When working on your marketing and copywriting strategy, one of the main factors is the price of your product, and how that price is perceived by your customers.
There is a lot more that goes into pricing than you might think. Your price strategy will largely be based on how consumers perceive your product or service. Why do you think people (including you) are willing to pay more for a brand name product just so you can have a popular logo on it? Your copy needs to stress the advantages of your price strategy and stay away from it’s weaknesses.
There are basically three strategies to pricing:
1. Price Skimming
Price Skimming, is defined by pricing your product on the high end. This strategy may be an option due to quality of the product or service, uniqueness or even just brand perception. Apple computer does this by producing great products that they price higher then competitors products and rarely sell at a discount, their innovation, quality and reputation allow them to do this. (Remember though, no matter how unique your product is, you still have competition from the other things that a person can spend that money on).
Sometimes your level of service can justify a higher price, if you guarantee your product for 5 years, people will be willing to pay more than a product only guaranteed for 90 days! Some people do want peace of mind and that can be a powerful persuader depending on the audience you are targeting.
The caution here is not pricing yourself out of the market. In our recent economic downturn even Saks Fifth Avenue was reducing prices for a time to be able to be competitive (but note that they did not do it for long).
2. Price Penetration
Walmart is the example of Price Penetration, they go for the low price and best market penetration. Generally the price penetration strategy will be marked by lower levels of service, less frills and often lower quality.

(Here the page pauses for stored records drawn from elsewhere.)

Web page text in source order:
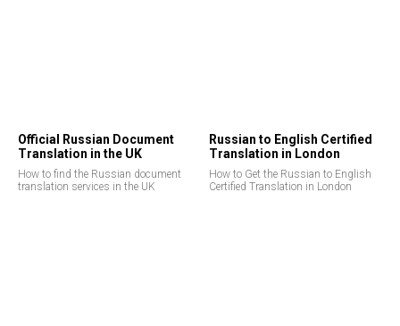
Official Russian Document
Translation in the UK
How to find the Russian document
translation services in the UK
Russian to English Certified
Translation in London
How to Get the Russian to English
Certified Translation in London
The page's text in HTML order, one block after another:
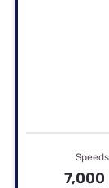
7,000
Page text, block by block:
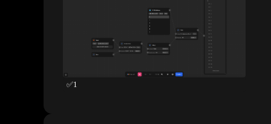
✅1
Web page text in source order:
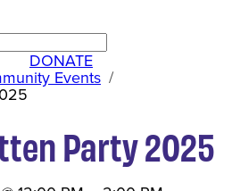
DONATE
Events
Party 2025

There is danger in this model if you don’t have a well run organization. This strategy is associated with margins that are low and the need to sell on volume to make a profit, mistakes in this strategy can cripple or destroy a business. Many companies in financial trouble make the mistake of lowering the price below their competitors to try to capture market share and stay in business. They then put themselves in a position where it is impossible to stay in business, much less be profitable.

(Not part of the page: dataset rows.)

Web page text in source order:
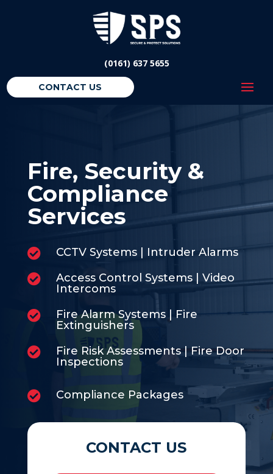
(0161) 637 5655
CONTACT US
Fire, Security &
Compliance
Services

CCTV Systems | Intruder Alarms

Access Control Systems | Video
Intercoms

Fire Alarm Systems | Fire
Extinguishers

Fire Risk Assessments | Fire Door
Inspections
 Compliance Packages
CONTACT US
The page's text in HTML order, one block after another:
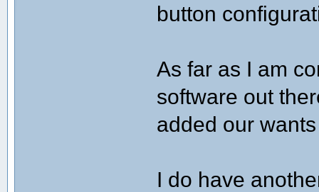
button
As far as I am
software out
added our
I do have
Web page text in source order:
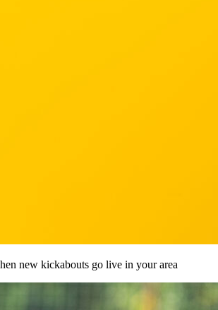
new kickabouts go live in your area
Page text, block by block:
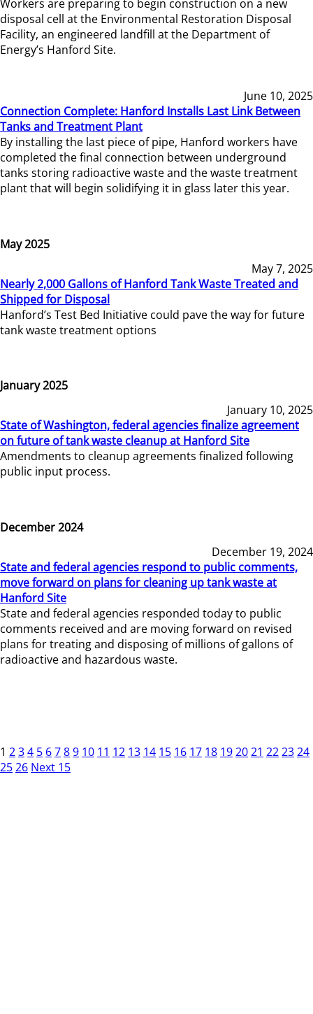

It may make sense to adopt this strategy with an “Introductory Offer” to get people to try your product for a time before your regular pricing kicks in. Many companies plan to lose money when introducing a new product or entering a new market so that they can build awareness and market share.
3. Balance of the Two Strategies
Most companies adopt a balance of the two strategies. They will examine the strengths and weaknesses of their product and try to price appropriately. Part of that is not just examining your own product but your competitors offerings. Do you have a higher level of service that justifies a higher price, or do you have lower overhead because of fewer service offerings that would allow you to price to the person that just wants “the basics”. Before you can start marketing your business it is important that you know your costs and understand where your pricing hits in your local spectrum. (On a side note, my degree is in accounting, and it drives me nuts how many businesses are making decisions without financials or break-even analysis)
Remember that your goal is to make money, not just sell stuff! There is a reason that half of new small businesses fail in the first two years, they don’t analyze and plan before they start selling. Copy-writing is the art of taking these considerations into account and creating a compelling offer that increases the value and perception of your product in the eyes of the consumer. So when creating your copy ask yourself, what does the consumer need to understand to justify my price?